Friday 6 July 2012

on being 17 and living away from home

In his next (if successful) stint as PM, Cameron wants to take away housing benefit from under 25s. He has very kindly suggested that housing benefit would not be withdrawn from vulnerable groups such as those with a destructive home life or leaving foster care but as yet, none of this has been quantified.
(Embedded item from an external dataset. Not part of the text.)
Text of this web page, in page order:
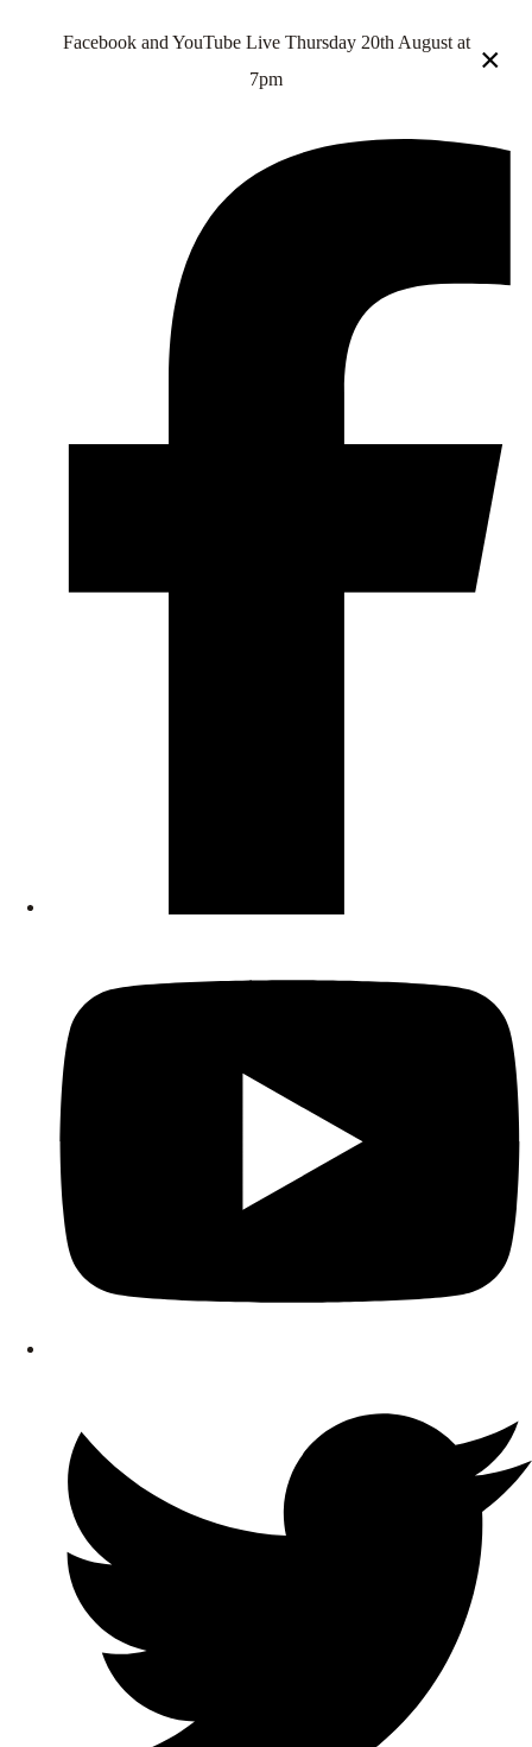
Facebook and YouTube Live Thursday 20th August at
7pm
×

This speaks to me on a personal level. At 17, my mother kicked me out. I was a sixth form student, and desperately unhappy where I was - the atmosphere didn't suit me at all, and for some time, I had been ill with mental health problems that by and large, I had kept from my family (because by that point, having had a 'difficult' childhood, I already knew well what my mother thought of illness - mental illness in particular). So we had a conversation where I told her I was unhappy at 6th form, and wanted to restart my A levels at college the next year (this was in April). Her rejoinder was 'if you leave 6th form, you leave this house'. And there it was. Going to school every day was making me more and more ill, and making hiding my problems more and more difficult. I doubt that this would be considered 'destructive' under the potential new rules. Little that Cameron does around mental health is about giving consideration to people with disabilities and health problems.

I knew somewhere that had a room going in a shared flat, and upon hearing this, my mother told me to pack. All my stuff was at the new flat the next morning. (I have to say, my mother and I now have a great relationship that we have worked hard to heal. I love her dearly)
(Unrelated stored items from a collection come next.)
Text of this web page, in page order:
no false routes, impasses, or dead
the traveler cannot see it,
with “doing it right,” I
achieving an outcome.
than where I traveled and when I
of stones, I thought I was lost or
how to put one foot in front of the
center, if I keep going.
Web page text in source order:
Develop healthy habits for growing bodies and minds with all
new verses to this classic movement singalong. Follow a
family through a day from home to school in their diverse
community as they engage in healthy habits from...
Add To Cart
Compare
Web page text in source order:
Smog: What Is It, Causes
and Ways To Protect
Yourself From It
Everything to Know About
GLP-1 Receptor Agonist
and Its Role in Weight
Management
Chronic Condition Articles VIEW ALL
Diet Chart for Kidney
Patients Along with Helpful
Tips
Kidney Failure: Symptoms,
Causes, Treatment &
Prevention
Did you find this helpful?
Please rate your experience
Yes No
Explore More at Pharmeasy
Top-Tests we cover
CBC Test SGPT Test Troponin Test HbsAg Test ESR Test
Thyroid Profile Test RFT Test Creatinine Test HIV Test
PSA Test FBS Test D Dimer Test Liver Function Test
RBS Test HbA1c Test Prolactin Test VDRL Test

This was 17 years ago. I was 17. My rent was £40/week, for a room in which I could touch two opposite walls at once. The rent was 'bills inclusive' which meant that housing benefit (which I received because my mother had duly signed the forms to say she kicked me out) paid £32/week. I had to find £8 a week.

My only real option for income at that point was a YTS (youth training) scheme - a day scheme where you sign up to various types of thing (nursing, office-work, mechanics) and turn up every dayish, and as a result, you get paid your YTS money. In those days, as a 17 year old, it was deemed that I was entitled to £28/week. £8 of that a week went on my rent, so a net income of £20 a week. Out of that I had to spend £7 a week on a bus pass in order to get to the placement. Living on £13 a week was not fun, even 17 years ago. It's not something I would even attempt, had I any option. I spent most of the time up til I was 25 with significant mental health problems, eventually moving onto disability benefit, which did at least pay me significantly more money. Enough to eat on. As a 17yr old, once a week, I would buy a loaf of bread some butter and jam, and I would make the loaf up in to jam sandwiches, and freeze it in the original loaf bag. Every day I'd get out one jam sandwich for lunch. Dinners often consisted of cheap mince and pasta.
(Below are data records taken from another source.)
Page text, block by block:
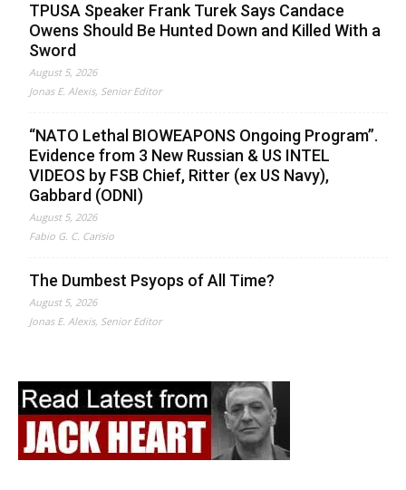
TPUSA Speaker Frank Turek Says Candace
Owens Should Be Hunted Down and Killed With a
Sword
August 5, 2026
Jonas E. Alexis, Senior Editor
“NATO Lethal BIOWEAPONS Ongoing Program”.
Evidence from 3 New Russian & US INTEL
VIDEOS by FSB Chief, Ritter (ex US Navy),
Gabbard (ODNI)
August 5, 2026
Fabio G. C. Carisio
The Dumbest Psyops of All Time?
August 5, 2026
Jonas E. Alexis, Senior Editor
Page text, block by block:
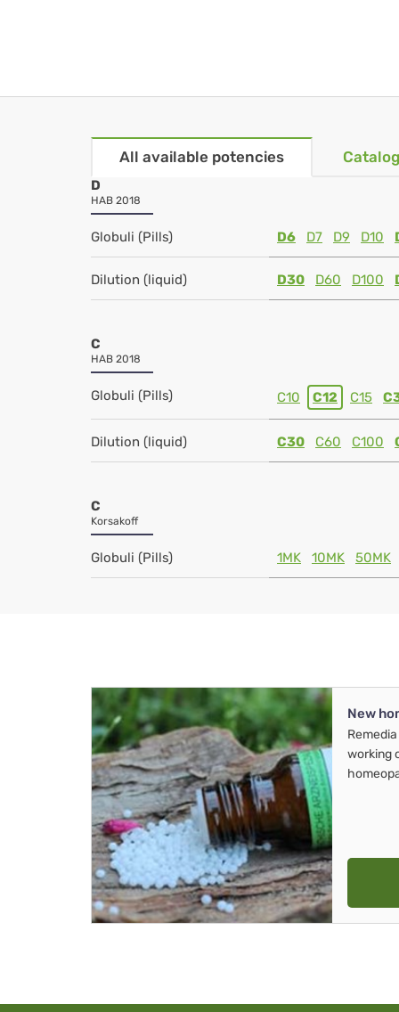
All available potencies
D
HAB 2018
Globuli (Pills) D6 D7 D9 D10
Dilution (liquid) D30 D60 D100
C
HAB 2018
Globuli (Pills) C10 C12 C15
Dilution (liquid) C30 C60 C100
C
Korsakoff
Globuli (Pills) 1MK 10MK 50MK
New
working

An inflation calculator suggests that my £28 a week would be £45 at today's rates. Today's 17 year olds get £51 a week. a 7day bus pass in the same town is now £15.

The cheapest room I can find to rent (in the same town I was in) is £250 a month (inflation-wise it's directly comparable). Housing benefit suggests that it will cover £230 a month maximum, leaving a 17 year old with at least £5 a week gone from their pocket before they start. If they need to travel in or out of town by bus on a regular basis, that's another £15 a week, plus any bills that they need to pay, BEFORE eating. Potentially, today's 17 year old has about 20-30 pounds a week to subsist on. In inflation terms, today, £20 is about what I was existing on.

I had no money to buy clothes, even charity-shop clothes were often too expensive - a winter coat was a concept that didn't even exist to me - that would be a week's food. I would rather be cold and put extra layers on, than go without the meagre amount of food I was eating.

This is not something that's a fun existence to people. people don't DO this if they have a choice, by and large. David Cameron should try, just for a week, living in the types of housing that housing benefit will pay for, and trying to live in any way well, on the money that is allotted to people under 25* on job-seekers. I think he would find it impossible.

*I have to say, that given the recent changes, it's not much easier for someone over 25 and under 35. You are now reduced to living in shared accommodation until you are 35. People who are under 35 and living in a self-contained flat are 'protected' for a short while and then your housing benefit drops (about 40%) to the shared room rate. At which point most people will have to move because in the example above, shared room rate was 230, single room was 290. Most people on £204 a month cannot magically 'find' an extra £60 a month to pay the rent.